Judge Puts Activists’ Circus Protest on Ice

     PHILADELPHIA (CN) – The operator of the Wells Fargo Center can prevent protesters from demonstrating in a nearby parking lot, a federal judge ruled, dashing the dreams of an activist who wanted to protest the circus by donning an elephant suit.
     Marianne Bessey and Edward Coffin say they “object to the cruel mistreatment of animals by the Ringling Bros. Circus” and want to set up tables with televisions and literature to protest that alleged mistreatment when the circus’s parent company, Feld Entertainment, hosts events at the Wells Fargo Center in Philadelphia.

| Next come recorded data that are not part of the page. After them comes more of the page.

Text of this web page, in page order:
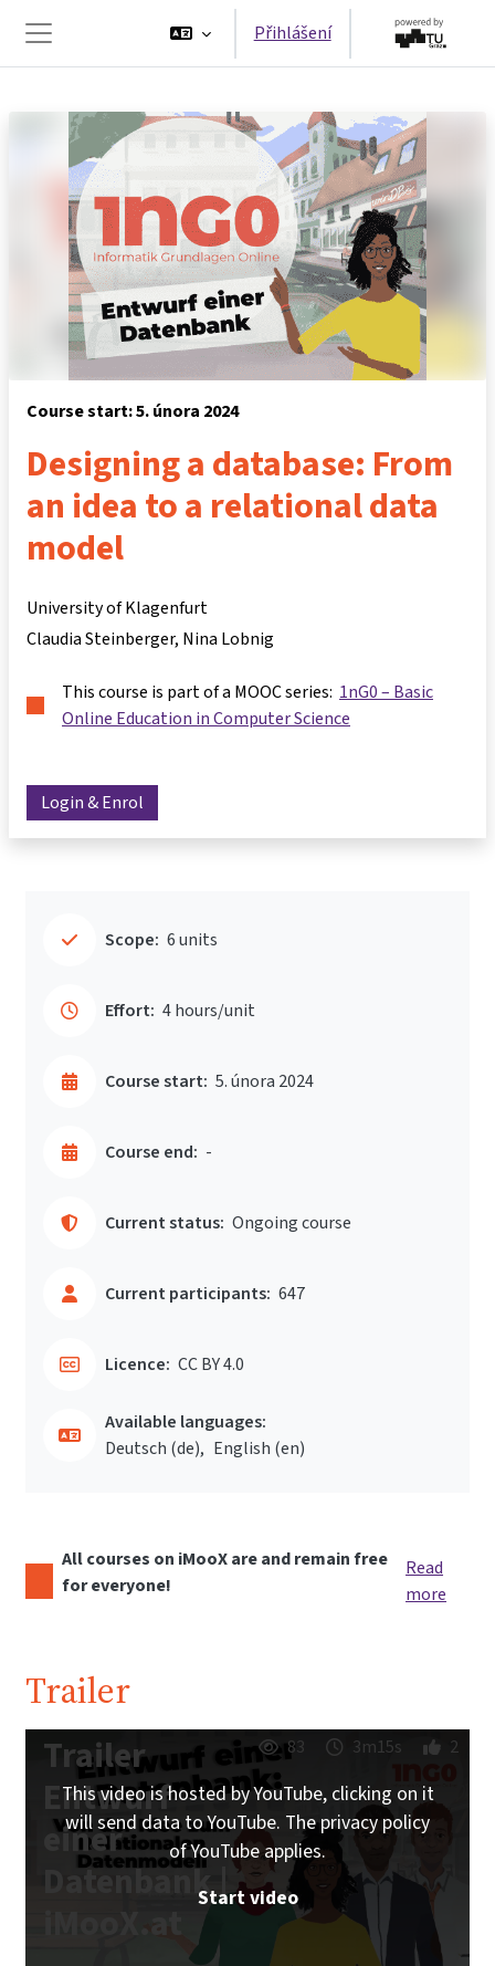
Boční panel
Přihlášení
Course start: 5. února 2024
Designing a database: From
an idea to a relational data
model
University of Klagenfurt
Claudia Steinberger Nina Lobnig
This course is part of a MOOC series: 1nG0 – Basic
Online Education in Computer Science
Login & Enrol
Scope: 6 units
Effort: 4 hours/unit
Course start: 5. února 2024
Course end: -
Current status: Ongoing course
Current participants: 647
Licence: CC BY 4.0
Available languages:
Deutsch ‎(de)‎
English ‎(en)‎
All courses on iMooX are and remain free
for everyone!
Read
more
Trailer
Trailer
Entwurf
einer
Datenbank |
iMooX.at
83 3m15s 2
This video is hosted by YouTube, clicking on it
will send data to YouTube. The privacy policy
of YouTube applies.
Start video
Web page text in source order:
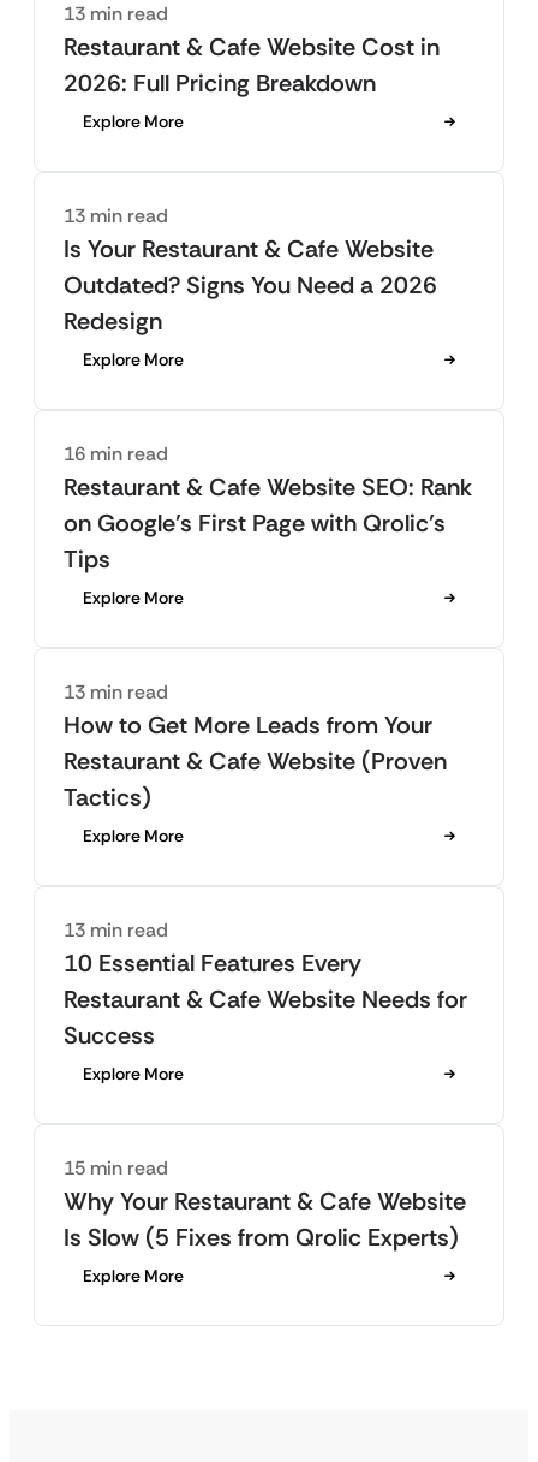
13 min read
Restaurant & Cafe Website Cost in
2026: Full Pricing Breakdown
Explore More
13 min read
Is Your Restaurant & Cafe Website
Outdated? Signs You Need a 2026
Redesign
Explore More
16 min read
Restaurant & Cafe Website SEO: Rank
on Google’s First Page with Qrolic’s
Tips
Explore More
13 min read
How to Get More Leads from Your
Restaurant & Cafe Website (Proven
Tactics)
Explore More
13 min read
10 Essential Features Every
Restaurant & Cafe Website Needs for
Success
Explore More
15 min read
Why Your Restaurant & Cafe Website
Is Slow (5 Fixes from Qrolic Experts)
Explore More
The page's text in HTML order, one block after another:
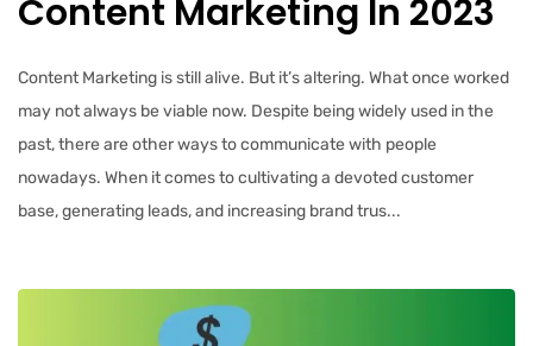
Content Marketing In 2023
Content Marketing is still alive. But it’s altering. What once worked
may not always be viable now. Despite being widely used in the
past, there are other ways to communicate with people
nowadays. When it comes to cultivating a devoted customer
base, generating leads, and increasing brand trus...
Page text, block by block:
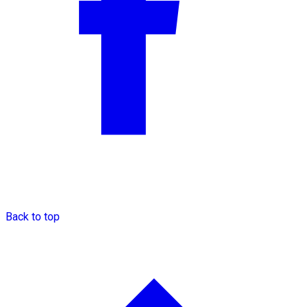
Back to top
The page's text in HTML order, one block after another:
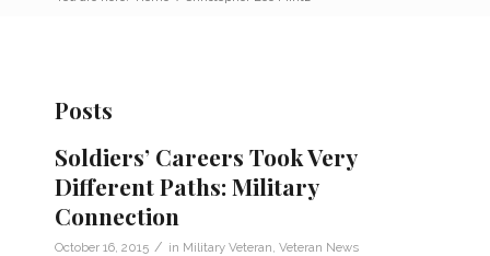
Posts
Soldiers’ Careers Took Very
Different Paths: Military
Connection
October 16, 2015 / in Military Veteran Veteran News
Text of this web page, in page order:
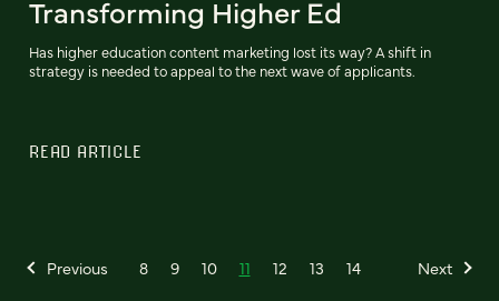
Transforming Higher Ed
Has higher education content marketing lost its way? A shift in
strategy is needed to appeal to the next wave of applicants.
READ ARTICLE
Previous 8 9 10 11 12 13 14 Next
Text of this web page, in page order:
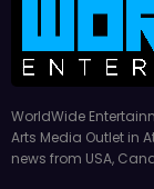
WorldWide
Arts Media Outlet in
news from USA,
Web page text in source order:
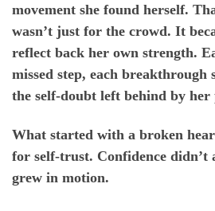
movement she found herself.
wasn’t just for the crowd. It
reflect back her own strength.
missed step, each breakthrough
the self-doubt left behind by her
What started with a broken
for self-trust. Confidence didn’t
grew in motion.
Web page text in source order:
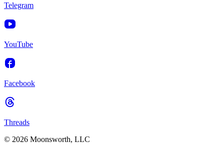
Telegram
YouTube
Facebook
Threads
© 2026 Moonsworth, LLC
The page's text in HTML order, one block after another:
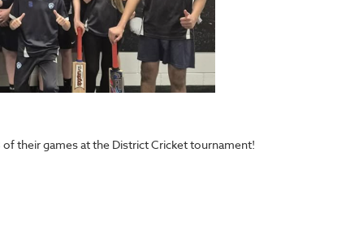
their games at the District Cricket tournament!
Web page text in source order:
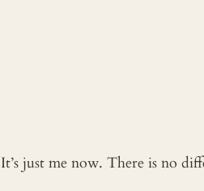
just me now. There is no
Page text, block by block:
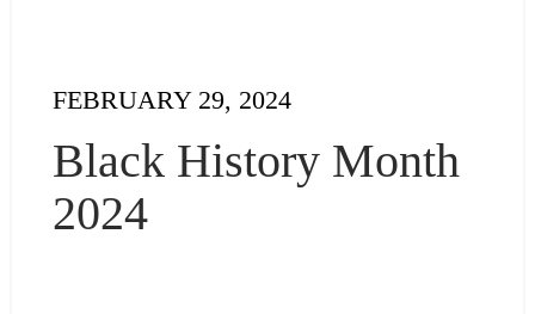
FEBRUARY 29, 2024
Black History Month
2024
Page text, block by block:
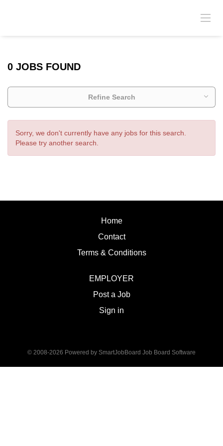
0 JOBS FOUND
Refine Search
Sorry, we don't currently have any jobs for this search.
Please try another search.
Home
Contact
Terms & Conditions
EMPLOYER
Post a Job
Sign in
© 2008-2026 Powered by SmartJobBoard Job Board Software
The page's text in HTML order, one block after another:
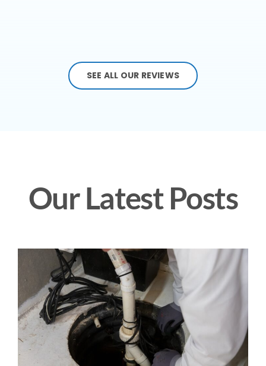
SEE ALL OUR REVIEWS
Our Latest Posts
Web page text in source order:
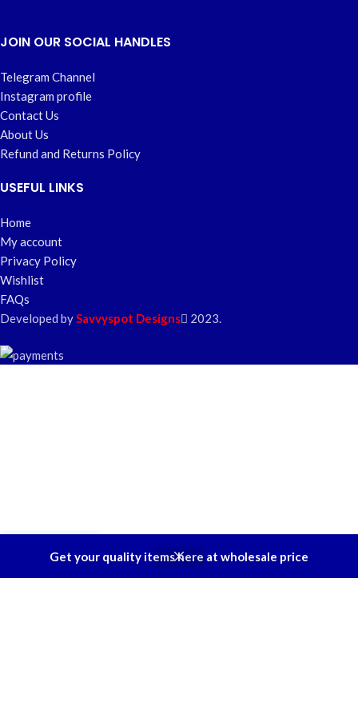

     With Feld’s Disney on Ice slated to take the stage in December, Bessey and Coffin filed suit against Spectrum Arena LP (SALP), which operates the stadium. The activists sought an injunction to overcome Spectrum’s rules against unauthorized leafleting and picketing at the center.
     In addition to leafleting and holding banners, at least one of the plaintiffs “may dress as an elephant or other circus animal,” according to the November complaint.
     The lawsuit notes that Philadelphia owns the center and the underlying property, which Spectrum merely subleases from the Philadelphia Authority for Industrial Development, a municipal entity charged with managing city-owned property.
     Philadelphia benefits from the amusement tax levied on each ticket Spectrum sells, and its revenues pay for city property maintenance, the protesters argued.
     They also claimed that the city exempts Spectrum from property taxes because it leases public property for public purposes.
     U.S. District Judge Petrese Tucker refused to issue the injunction last week.
     “SALP is not a state actor,” Tucker wrote. “Plaintiffs are not likely to succeed on their claim that SALP’s ban violates plaintiffs’ First Amendment rights.”
     The 11-page decision acknowledges that Spectrum sublets city-owned property pursuant to a 29-year-lease; that roughly $25 million in city and state funds went towards the center’s $220 million price tag; and that the lease comes with a host of city-dictated stipulations about how Spectrum should run the arena.
     But those facts are insufficient to prove that Spectrum operates the center as a state actor, the judge found.
     These facts, “neither standing alone, nor when considered in total, create a symbiotic relationship between the city and SALP, or pervasively entwine the government in the operation of the center,” Tucker wrote.
     “First Amendment rights, like most federal constitutional rights, are secured only against infringement by state action,” she added.
     “While professional sports, concerts and other entertainment events enhance the cultural and civic life of a community, providing these services is not the exclusive province of the state and, in fact, is not a governmental function,” the judge wrote.
     Even if Spectrum were considered a state actor, Tucker said the arena is not a public forum.
     “The Third Circuit has made clear that sports arenas are not public forums and, therefore, content neutral bans of protest activities are appropriate even at government owned facilities,” the opinion states.
     “Protesting inside the parking lot and sidewalks of the center would disrupt the
     follow [sic] of traffic and possibly lead to confusion and confrontation amongst the
     Patrons,” Tucker wrote.
     Spectrum’s ban is a content-neutral, “legitimate means to preserve the intended use of the center,” according to the court, which added that the policy also survives state constitutional scrutiny.